> **SOURCE DATA**
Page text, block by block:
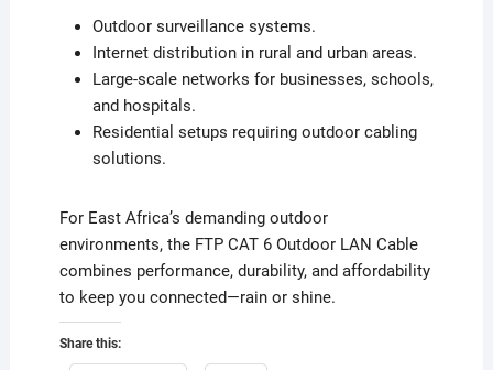
Outdoor surveillance systems.
Internet distribution in rural and urban areas.
Large-scale networks for businesses, schools,
and hospitals.
Residential setups requiring outdoor cabling
solutions.
For East Africa’s demanding outdoor
environments, the FTP CAT 6 Outdoor LAN Cable
combines performance, durability, and affordability
to keep you connected—rain or shine.
Share this:
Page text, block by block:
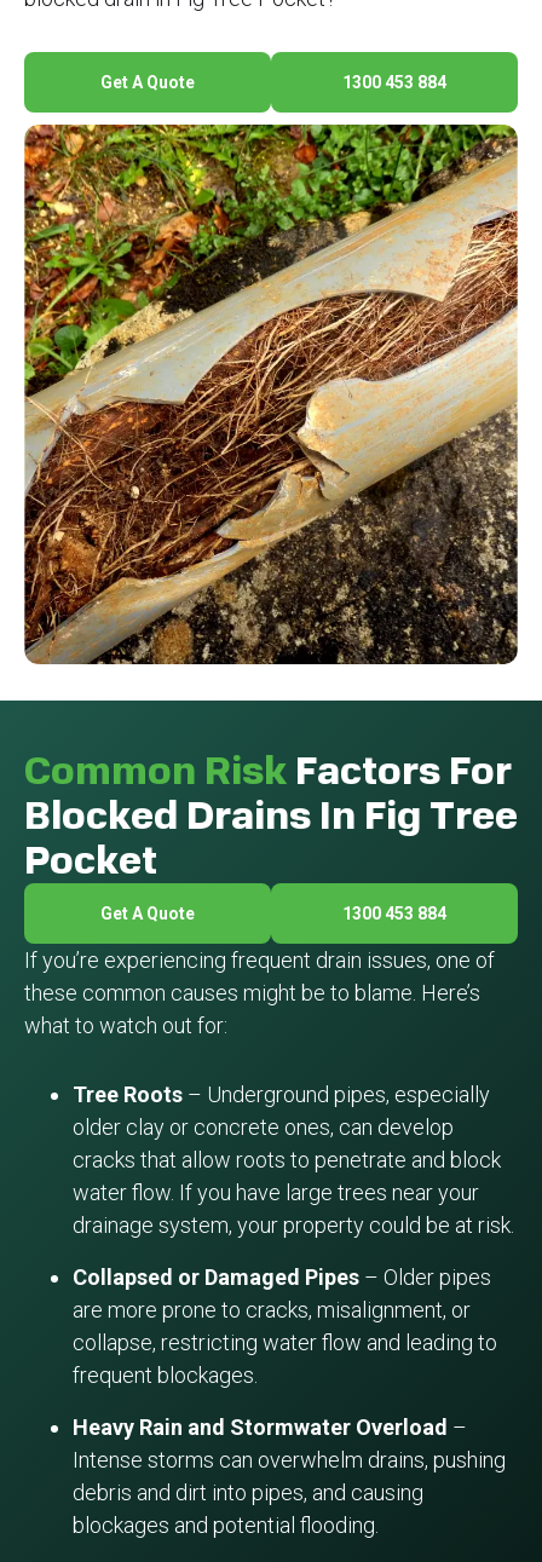
Get A Quote 1300 453 884
If you’re experiencing frequent drain issues, one of
these common causes might be to blame. Here’s
what to watch out for:
Tree Roots – Underground pipes, especially
older clay or concrete ones, can develop
cracks that allow roots to penetrate and block
water flow. If you have large trees near your
drainage system, your property could be at risk.
Collapsed or Damaged Pipes – Older pipes
are more prone to cracks, misalignment, or
collapse, restricting water flow and leading to
frequent blockages.
Heavy Rain and Stormwater Overload –
Intense storms can overwhelm drains, pushing
debris and dirt into pipes, and causing
blockages and potential flooding.
Common Risk Factors For
Blocked Drains In Fig Tree
Pocket
Get A Quote 1300 453 884
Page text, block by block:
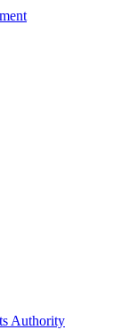
Authority
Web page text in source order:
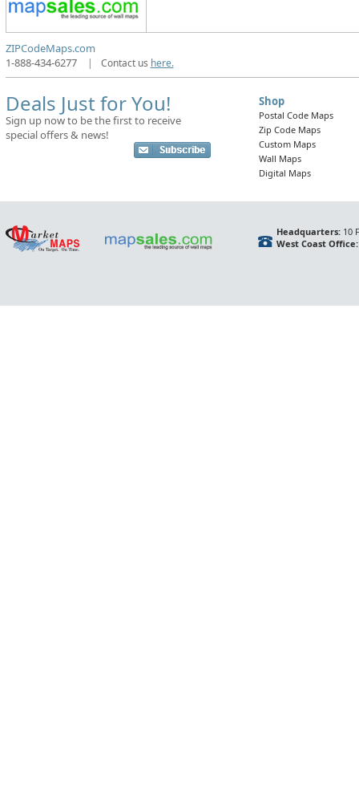
ZIPCodeMaps.com
1-888-434-6277
| Contact us here.
Deals Just for You!
Sign up now to be the first to receive
special offers & news!
Shop
Postal Code Maps
Zip Code Maps
Custom Maps
Wall Maps
Digital Maps
Headquarters:10
West Coast Office:
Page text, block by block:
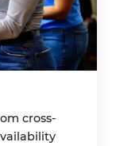
cross-
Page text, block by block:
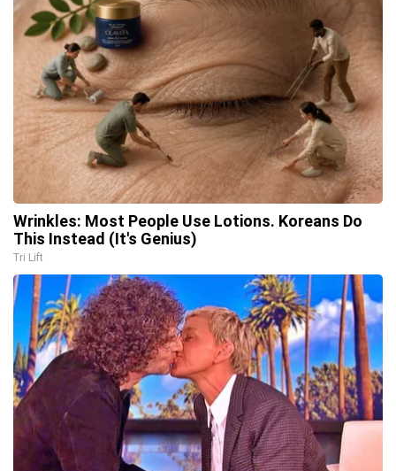
Wrinkles: Most People Use Lotions. Koreans Do
This Instead (It's Genius)
Tri Lift
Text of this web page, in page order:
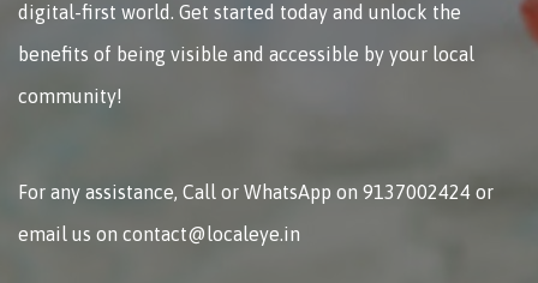
digital-first world. Get started today and unlock the
benefits of being visible and accessible by your local
community!
For any assistance, Call or WhatsApp on 9137002424 or
email us on contact@localeye.in
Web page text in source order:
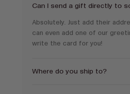
Can I send a gift directly to
Absolutely. Just add their
can even add one of our
write the card for you!
Where do you ship to?

> **BRIEF**
Write out all of the records above. Keep them exact and leave out the pictures.

> **OUTPUT OF THE EXERCISE**
Page text, block by block:
Outdoor surveillance systems.
Internet distribution in rural and urban areas.
Large-scale networks for businesses, schools,
and hospitals.
Residential setups requiring outdoor cabling
solutions.
For East Africa’s demanding outdoor
environments, the FTP CAT 6 Outdoor LAN Cable
combines performance, durability, and affordability
to keep you connected—rain or shine.
Share this:
Page text, block by block:
Get A Quote 1300 453 884
If you’re experiencing frequent drain issues, one of
these common causes might be to blame. Here’s
what to watch out for:
Tree Roots – Underground pipes, especially
older clay or concrete ones, can develop
cracks that allow roots to penetrate and block
water flow. If you have large trees near your
drainage system, your property could be at risk.
Collapsed or Damaged Pipes – Older pipes
are more prone to cracks, misalignment, or
collapse, restricting water flow and leading to
frequent blockages.
Heavy Rain and Stormwater Overload –
Intense storms can overwhelm drains, pushing
debris and dirt into pipes, and causing
blockages and potential flooding.
Common Risk Factors For
Blocked Drains In Fig Tree
Pocket
Get A Quote 1300 453 884
Page text, block by block:
Authority
Web page text in source order:
ZIPCodeMaps.com
1-888-434-6277
| Contact us here.
Deals Just for You!
Sign up now to be the first to receive
special offers & news!
Shop
Postal Code Maps
Zip Code Maps
Custom Maps
Wall Maps
Digital Maps
Headquarters:10
West Coast Office:
Page text, block by block:
cross-
Page text, block by block:
Wrinkles: Most People Use Lotions. Koreans Do
This Instead (It's Genius)
Tri Lift
Text of this web page, in page order:
digital-first world. Get started today and unlock the
benefits of being visible and accessible by your local
community!
For any assistance, Call or WhatsApp on 9137002424 or
email us on contact@localeye.in
Web page text in source order:
Can I send a gift directly to
Absolutely. Just add their
can even add one of our
write the card for you!
Where do you ship to?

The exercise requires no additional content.